Available data Start Marker

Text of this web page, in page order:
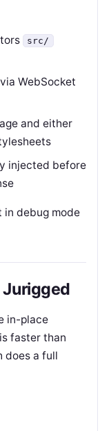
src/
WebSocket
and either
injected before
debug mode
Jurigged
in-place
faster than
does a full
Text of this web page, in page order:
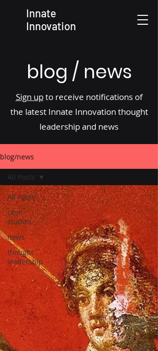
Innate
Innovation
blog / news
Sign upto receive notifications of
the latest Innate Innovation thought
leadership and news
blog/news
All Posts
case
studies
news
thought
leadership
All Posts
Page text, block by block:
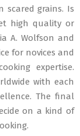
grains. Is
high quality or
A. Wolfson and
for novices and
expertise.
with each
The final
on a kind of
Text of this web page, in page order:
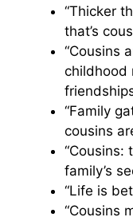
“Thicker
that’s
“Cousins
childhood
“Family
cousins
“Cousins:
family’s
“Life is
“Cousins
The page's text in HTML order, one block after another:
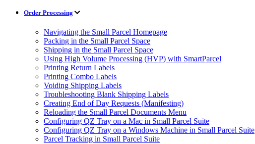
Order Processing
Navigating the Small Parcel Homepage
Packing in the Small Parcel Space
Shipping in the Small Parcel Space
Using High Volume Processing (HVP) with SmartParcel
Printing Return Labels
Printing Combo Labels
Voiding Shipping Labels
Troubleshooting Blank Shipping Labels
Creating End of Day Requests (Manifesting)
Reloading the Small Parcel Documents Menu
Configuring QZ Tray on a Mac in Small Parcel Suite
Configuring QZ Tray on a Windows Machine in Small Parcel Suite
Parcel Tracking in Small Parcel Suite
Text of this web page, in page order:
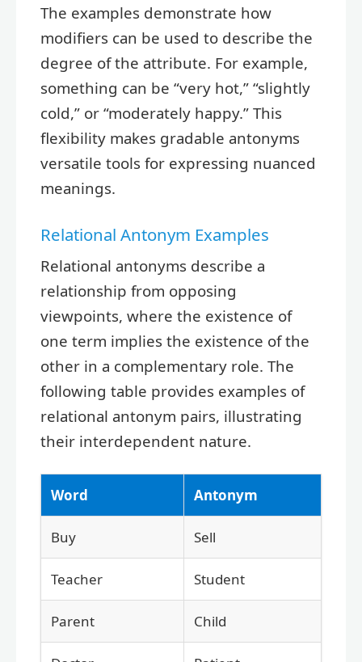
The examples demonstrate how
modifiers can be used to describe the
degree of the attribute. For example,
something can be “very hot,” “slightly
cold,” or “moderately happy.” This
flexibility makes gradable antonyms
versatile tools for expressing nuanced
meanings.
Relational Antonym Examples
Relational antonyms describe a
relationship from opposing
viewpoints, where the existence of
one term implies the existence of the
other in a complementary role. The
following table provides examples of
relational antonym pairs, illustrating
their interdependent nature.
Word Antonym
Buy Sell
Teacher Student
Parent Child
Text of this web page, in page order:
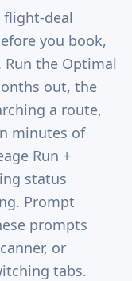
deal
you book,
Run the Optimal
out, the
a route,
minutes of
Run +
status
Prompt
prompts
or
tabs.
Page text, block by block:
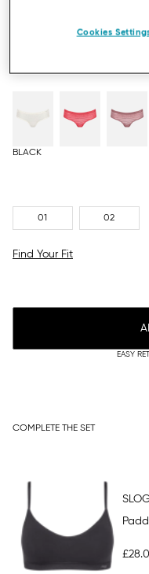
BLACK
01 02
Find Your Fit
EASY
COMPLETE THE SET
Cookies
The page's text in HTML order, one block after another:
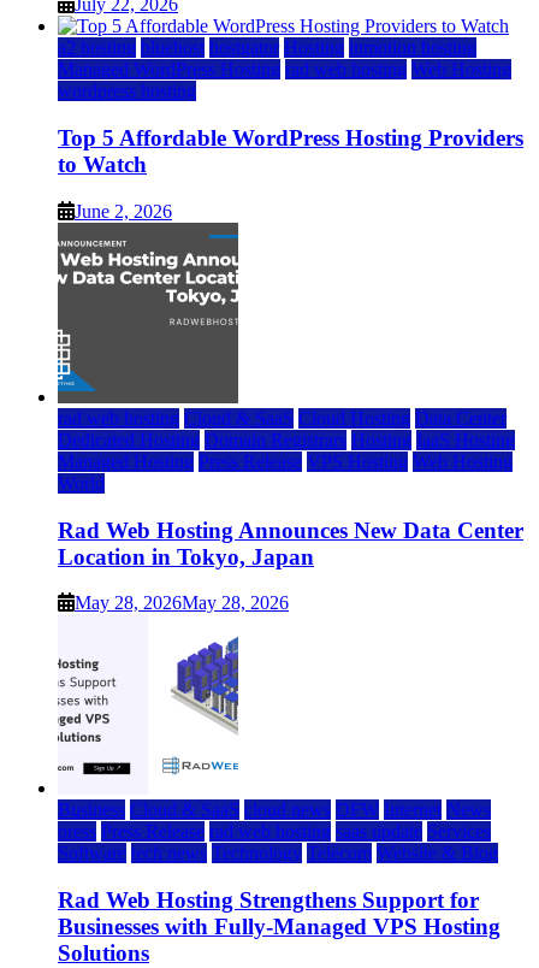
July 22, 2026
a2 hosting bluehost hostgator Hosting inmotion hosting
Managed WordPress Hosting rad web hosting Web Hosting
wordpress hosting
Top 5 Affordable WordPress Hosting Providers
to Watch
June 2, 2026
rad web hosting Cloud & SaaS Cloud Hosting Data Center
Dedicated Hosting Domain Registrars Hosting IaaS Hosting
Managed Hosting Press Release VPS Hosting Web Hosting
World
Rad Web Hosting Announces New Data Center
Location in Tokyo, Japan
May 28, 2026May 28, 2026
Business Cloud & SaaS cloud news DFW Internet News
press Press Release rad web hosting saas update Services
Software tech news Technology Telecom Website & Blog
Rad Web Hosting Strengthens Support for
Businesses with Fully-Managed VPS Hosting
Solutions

Available data End Marker
Available data Start Marker

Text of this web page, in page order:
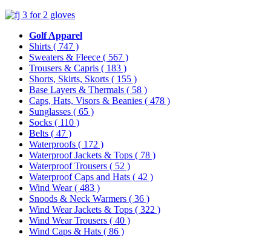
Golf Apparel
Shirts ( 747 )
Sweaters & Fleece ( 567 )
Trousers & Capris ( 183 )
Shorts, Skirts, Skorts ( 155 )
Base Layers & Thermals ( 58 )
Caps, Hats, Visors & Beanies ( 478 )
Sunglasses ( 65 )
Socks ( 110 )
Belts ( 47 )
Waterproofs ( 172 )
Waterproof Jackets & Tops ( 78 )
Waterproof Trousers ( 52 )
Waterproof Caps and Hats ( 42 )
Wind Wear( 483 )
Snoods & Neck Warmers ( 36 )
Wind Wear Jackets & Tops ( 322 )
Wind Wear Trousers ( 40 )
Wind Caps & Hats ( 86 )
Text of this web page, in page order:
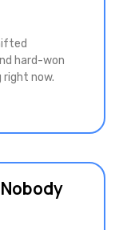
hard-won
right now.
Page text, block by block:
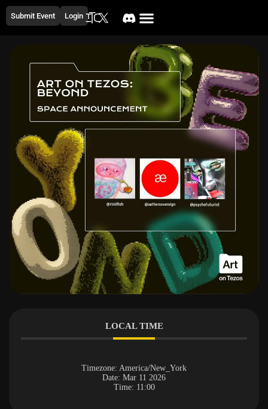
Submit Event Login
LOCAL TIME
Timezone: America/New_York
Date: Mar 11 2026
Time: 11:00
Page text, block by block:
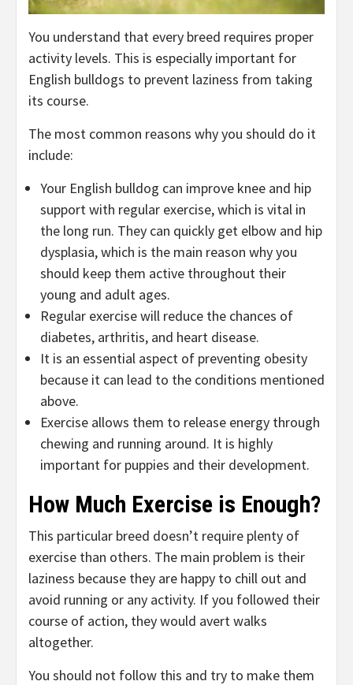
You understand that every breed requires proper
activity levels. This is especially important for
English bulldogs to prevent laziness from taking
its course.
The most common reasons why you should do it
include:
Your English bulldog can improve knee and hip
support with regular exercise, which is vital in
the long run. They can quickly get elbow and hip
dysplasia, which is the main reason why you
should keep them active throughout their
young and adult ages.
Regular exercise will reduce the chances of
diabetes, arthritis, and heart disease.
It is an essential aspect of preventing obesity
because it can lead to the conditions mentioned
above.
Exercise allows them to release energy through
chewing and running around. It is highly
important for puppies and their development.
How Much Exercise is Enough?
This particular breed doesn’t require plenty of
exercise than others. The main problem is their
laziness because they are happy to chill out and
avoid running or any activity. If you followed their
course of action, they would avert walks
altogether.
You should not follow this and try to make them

Available data End Marker
Available data Start Marker

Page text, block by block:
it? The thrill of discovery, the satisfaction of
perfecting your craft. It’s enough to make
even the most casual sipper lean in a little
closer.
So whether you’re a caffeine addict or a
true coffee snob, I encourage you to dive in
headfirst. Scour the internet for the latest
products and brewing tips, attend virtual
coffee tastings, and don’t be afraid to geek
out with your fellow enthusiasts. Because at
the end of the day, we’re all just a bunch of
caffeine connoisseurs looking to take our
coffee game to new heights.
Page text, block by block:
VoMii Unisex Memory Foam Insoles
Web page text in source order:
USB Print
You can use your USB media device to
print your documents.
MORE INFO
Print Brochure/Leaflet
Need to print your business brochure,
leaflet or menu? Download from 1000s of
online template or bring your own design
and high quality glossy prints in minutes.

Available data End Marker

### Problem requirements
Each line in the records that carries "Configuring" must be copied out.

### Result below
Configuring QZ Tray on a Mac in Small Parcel Suite
Configuring QZ Tray on a Windows Machine in Small Parcel Suite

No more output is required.